About this task:
Please reproduce the data below exactly, from the first line through the line containing "A great number of the residents", and leave every later line out.

• • • • • • •

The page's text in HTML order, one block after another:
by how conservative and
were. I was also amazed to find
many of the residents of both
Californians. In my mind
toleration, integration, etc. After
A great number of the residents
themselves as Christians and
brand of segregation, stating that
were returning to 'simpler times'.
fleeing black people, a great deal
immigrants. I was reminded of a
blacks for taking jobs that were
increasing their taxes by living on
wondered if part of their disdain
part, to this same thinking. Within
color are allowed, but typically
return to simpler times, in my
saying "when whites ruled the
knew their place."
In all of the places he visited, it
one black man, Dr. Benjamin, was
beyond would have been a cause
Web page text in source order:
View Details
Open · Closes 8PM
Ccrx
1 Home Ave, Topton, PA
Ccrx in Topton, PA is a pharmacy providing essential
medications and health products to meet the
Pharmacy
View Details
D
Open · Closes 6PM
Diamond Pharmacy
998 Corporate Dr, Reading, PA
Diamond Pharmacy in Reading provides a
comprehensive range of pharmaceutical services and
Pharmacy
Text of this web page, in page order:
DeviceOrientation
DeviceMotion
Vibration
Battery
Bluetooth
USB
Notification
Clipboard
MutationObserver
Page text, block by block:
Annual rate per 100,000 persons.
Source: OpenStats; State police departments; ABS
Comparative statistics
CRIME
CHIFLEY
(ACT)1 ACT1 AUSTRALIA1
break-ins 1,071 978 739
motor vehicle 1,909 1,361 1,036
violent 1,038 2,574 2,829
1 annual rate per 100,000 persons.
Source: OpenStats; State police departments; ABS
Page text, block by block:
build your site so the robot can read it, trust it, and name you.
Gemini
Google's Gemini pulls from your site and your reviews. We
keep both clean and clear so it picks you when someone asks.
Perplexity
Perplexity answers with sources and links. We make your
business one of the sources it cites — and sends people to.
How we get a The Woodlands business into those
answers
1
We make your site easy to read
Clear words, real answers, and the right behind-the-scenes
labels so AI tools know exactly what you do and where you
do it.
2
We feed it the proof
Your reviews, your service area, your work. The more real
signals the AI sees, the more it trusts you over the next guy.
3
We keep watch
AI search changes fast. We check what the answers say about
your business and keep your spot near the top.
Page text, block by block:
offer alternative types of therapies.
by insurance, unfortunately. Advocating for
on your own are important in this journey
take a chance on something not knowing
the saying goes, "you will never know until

• • • • • • •

Expected answer:
The page's text in HTML order, one block after another:
by how conservative and
were. I was also amazed to find
many of the residents of both
Californians. In my mind
toleration, integration, etc. After
A great number of the residents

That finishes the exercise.